Semua diam dalam derit waktu yang berkarat, hanya sekedar suara desah yang datang diam-diam, dan menawarkan secangkir kopi untuk menahan kantuk yang begitu abadi mengikuti bayang yang lindap dibalik tiktok jarum jam. Kedua tanganmu menangkup erat dan tetes hujan itu menyeretmu untuk bermain dihalaman depan dekat pohon jambu, dan terdengar derap sepatu tentara yang berbaris dalam kecipak air menetes dari daun yang pias menahan dingin, sementara awan terus bergerak ditengah kesiur angin membuyarkan impian yang berjalan pelan disisi jalan diantara dedaunan dan bunga rumput. Bayangan itu berkelebat disela bebatuan , lantas dipungutnya sejumput kenangan dan dilontarkan ketengah danau yang menganga keheranan akan tingkah lakunya ( ah.. rinai hujan terkadang melarutkan waktu yang meleleh bagai karet dan anak-anak kecil itu akan bersorak kegirangan karena mereka dapat memperpanjang masa kanak-kanak mereka).

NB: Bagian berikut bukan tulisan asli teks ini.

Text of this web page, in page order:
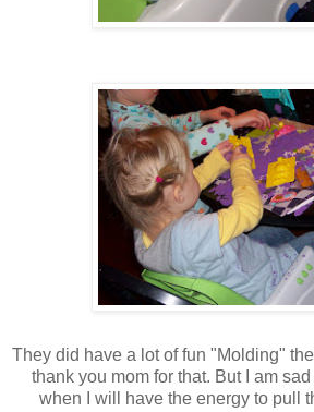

Arloji itu mengisyaratkan kelelahan yang terbayang dikelopak mata, detik berjalan dengan pelan dan keraguan membayang disetiap seret langkahnya. Makin jauh ia bergerak mendekati puncak hari dan segera saja ditemuinya kebosanan yang konstan ditiap pertemuan jarum pendek dan panjang ( menghasilkan suara lonceng yang mengingatkan kepastian yang kaku), tapi toh ia harus bergerak karena waktu memang harus bergerak ( aku membayangkan gulali merah yang empuk dan manis membungkus arloji itu..)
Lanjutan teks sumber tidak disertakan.